[Data items]
+--

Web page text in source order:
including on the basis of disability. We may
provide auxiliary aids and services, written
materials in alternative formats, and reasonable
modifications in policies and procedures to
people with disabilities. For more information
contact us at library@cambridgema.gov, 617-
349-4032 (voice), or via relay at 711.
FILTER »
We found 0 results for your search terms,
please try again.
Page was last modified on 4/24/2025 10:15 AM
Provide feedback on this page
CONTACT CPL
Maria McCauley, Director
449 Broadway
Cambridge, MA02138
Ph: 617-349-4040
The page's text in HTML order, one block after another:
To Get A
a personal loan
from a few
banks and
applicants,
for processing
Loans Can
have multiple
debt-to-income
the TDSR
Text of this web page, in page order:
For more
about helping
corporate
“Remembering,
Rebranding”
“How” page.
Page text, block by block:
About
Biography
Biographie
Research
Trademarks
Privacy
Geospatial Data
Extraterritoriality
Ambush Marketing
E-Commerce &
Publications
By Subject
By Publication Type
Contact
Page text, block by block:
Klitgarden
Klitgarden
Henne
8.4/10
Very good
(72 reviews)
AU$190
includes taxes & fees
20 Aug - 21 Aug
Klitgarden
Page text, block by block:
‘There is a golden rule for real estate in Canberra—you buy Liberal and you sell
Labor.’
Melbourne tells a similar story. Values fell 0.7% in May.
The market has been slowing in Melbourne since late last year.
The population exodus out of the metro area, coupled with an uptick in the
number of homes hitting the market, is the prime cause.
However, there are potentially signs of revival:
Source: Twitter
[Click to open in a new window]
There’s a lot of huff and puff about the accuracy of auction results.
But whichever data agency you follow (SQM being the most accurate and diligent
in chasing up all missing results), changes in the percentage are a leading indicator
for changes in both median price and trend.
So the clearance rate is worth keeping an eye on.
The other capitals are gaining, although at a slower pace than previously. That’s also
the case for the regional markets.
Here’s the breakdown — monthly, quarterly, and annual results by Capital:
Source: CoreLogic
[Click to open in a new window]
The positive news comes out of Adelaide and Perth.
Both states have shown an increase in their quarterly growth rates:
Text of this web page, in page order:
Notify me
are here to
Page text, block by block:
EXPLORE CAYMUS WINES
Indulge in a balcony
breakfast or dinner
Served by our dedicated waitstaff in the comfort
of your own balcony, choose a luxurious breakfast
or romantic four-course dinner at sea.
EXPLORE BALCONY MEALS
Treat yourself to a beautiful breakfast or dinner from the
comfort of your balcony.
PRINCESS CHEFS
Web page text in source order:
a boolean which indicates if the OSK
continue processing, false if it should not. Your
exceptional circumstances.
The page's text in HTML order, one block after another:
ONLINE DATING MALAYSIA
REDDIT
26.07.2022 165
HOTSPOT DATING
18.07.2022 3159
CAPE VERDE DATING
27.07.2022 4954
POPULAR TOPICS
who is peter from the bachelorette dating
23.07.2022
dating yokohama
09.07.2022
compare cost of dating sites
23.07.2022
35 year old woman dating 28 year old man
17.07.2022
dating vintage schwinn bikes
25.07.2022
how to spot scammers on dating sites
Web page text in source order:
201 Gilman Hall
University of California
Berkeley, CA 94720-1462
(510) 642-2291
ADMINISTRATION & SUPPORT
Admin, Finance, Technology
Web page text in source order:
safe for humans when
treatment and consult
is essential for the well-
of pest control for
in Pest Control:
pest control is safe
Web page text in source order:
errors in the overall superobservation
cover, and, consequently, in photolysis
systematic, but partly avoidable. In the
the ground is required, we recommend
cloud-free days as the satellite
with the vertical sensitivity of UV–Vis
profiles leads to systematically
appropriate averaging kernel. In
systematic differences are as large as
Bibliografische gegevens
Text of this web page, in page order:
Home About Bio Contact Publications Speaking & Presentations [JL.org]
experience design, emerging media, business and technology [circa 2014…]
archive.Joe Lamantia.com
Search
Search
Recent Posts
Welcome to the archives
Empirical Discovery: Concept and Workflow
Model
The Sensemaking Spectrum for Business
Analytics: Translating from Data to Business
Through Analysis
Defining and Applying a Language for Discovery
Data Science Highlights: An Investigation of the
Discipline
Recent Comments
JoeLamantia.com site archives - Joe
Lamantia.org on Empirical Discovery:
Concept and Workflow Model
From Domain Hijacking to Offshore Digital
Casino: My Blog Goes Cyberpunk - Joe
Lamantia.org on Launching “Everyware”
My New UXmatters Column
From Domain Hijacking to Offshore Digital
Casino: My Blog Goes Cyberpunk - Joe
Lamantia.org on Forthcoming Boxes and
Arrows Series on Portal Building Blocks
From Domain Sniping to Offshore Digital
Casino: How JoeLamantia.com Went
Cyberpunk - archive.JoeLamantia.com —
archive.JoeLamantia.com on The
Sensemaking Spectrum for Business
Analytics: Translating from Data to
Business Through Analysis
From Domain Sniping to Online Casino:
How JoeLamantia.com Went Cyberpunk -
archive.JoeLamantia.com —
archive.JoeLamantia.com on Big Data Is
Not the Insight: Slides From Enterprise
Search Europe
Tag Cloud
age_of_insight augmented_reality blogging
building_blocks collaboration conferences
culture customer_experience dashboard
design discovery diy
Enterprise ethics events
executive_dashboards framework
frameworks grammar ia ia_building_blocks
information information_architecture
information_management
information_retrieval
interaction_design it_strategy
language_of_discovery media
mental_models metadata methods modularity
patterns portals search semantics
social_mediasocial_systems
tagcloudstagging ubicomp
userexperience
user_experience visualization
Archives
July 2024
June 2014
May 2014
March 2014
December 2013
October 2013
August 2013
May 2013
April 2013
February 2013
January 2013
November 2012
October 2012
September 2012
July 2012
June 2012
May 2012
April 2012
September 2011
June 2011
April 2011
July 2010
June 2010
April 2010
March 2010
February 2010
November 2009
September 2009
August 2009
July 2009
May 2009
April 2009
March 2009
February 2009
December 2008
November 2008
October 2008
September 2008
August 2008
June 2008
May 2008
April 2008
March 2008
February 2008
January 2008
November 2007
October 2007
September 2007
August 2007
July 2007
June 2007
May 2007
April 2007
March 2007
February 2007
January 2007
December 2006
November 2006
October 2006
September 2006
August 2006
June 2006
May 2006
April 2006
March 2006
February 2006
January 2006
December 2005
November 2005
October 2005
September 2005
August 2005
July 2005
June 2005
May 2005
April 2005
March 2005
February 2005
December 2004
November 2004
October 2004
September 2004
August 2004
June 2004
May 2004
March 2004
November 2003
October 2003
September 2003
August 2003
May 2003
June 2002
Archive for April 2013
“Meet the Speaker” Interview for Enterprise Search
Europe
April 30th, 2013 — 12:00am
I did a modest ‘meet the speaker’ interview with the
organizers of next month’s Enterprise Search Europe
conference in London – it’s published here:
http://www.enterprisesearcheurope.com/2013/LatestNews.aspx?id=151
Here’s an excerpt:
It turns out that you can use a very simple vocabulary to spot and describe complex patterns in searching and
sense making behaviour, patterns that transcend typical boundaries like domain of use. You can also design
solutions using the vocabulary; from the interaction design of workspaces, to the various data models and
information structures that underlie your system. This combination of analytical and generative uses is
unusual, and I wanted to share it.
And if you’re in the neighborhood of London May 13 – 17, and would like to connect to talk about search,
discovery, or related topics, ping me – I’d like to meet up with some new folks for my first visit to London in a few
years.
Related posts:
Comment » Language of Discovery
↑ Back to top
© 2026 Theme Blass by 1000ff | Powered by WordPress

+--

▸ Task item: Go line by line through the data and copy any that contain "results".

▸ Result:
We found 0 results for your search terms,
There’s a lot of huff and puff about the accuracy of auction results.
in chasing up all missing results), changes in the percentage are a leading indicator
Here’s the breakdown — monthly, quarterly, and annual results by Capital:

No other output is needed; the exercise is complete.